____ Stored data

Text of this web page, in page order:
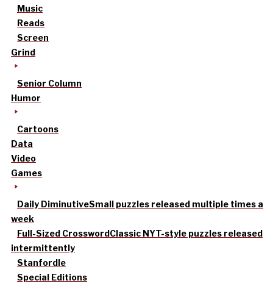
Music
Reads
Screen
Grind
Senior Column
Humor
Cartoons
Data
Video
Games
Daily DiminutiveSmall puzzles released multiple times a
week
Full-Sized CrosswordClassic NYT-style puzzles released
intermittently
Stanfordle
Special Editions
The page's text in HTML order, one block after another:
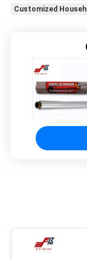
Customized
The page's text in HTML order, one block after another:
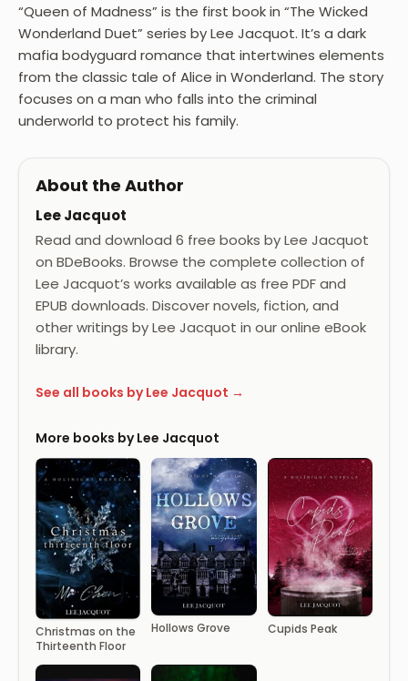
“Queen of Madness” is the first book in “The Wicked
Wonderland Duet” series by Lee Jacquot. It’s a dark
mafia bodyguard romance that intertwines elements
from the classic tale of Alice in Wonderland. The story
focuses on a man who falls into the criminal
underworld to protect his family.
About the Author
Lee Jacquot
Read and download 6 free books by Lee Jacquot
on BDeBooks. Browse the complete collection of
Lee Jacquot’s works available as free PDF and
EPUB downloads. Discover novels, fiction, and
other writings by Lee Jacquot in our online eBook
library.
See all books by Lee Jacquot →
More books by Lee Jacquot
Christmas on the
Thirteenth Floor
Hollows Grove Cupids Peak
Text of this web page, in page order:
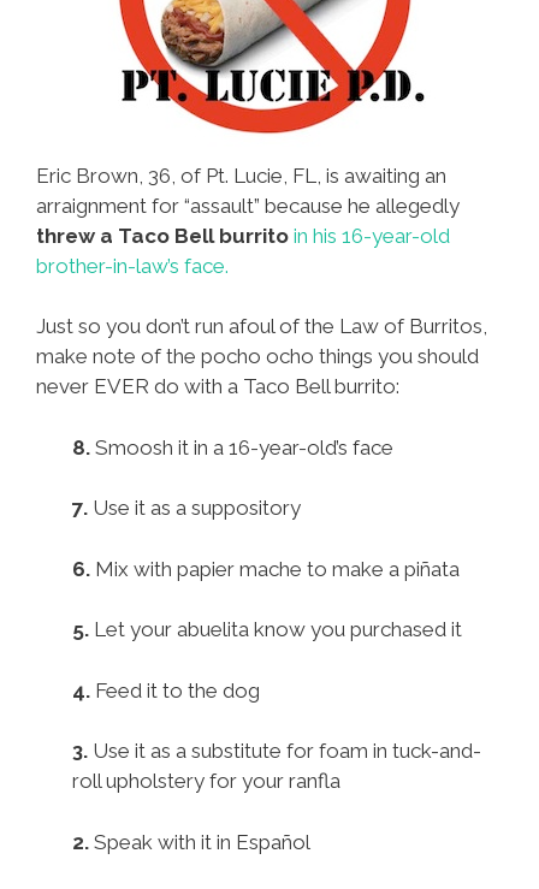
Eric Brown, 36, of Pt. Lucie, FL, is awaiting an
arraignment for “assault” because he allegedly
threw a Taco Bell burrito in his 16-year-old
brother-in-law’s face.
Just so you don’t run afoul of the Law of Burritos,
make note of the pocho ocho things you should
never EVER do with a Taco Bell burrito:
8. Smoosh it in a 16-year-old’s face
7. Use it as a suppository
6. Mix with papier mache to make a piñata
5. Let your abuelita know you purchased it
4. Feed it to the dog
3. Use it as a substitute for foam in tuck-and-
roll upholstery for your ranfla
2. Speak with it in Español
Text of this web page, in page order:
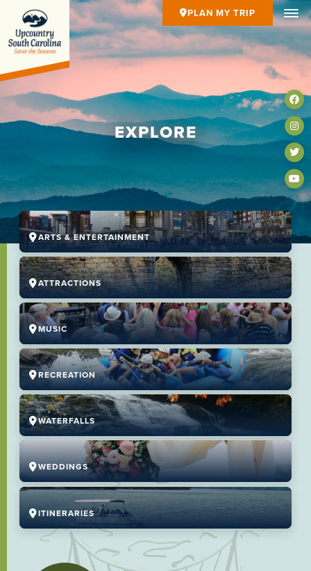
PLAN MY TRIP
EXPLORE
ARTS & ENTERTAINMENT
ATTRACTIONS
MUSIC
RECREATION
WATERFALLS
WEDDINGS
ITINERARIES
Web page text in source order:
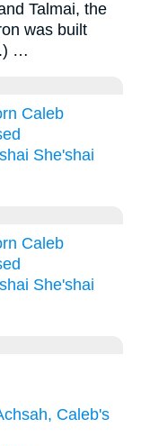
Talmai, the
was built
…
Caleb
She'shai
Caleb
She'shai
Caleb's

________

→ **Brief**
Where a picture appears, omit it; otherwise reproduce each line above from the first to the one with "It’s a dark", inclusive.

→ **Solution to the problem**
Text of this web page, in page order:
Music
Reads
Screen
Grind
Senior Column
Humor
Cartoons
Data
Video
Games
Daily DiminutiveSmall puzzles released multiple times a
week
Full-Sized CrosswordClassic NYT-style puzzles released
intermittently
Stanfordle
Special Editions
The page's text in HTML order, one block after another:
Customized
The page's text in HTML order, one block after another:
“Queen of Madness” is the first book in “The Wicked
Wonderland Duet” series by Lee Jacquot. It’s a dark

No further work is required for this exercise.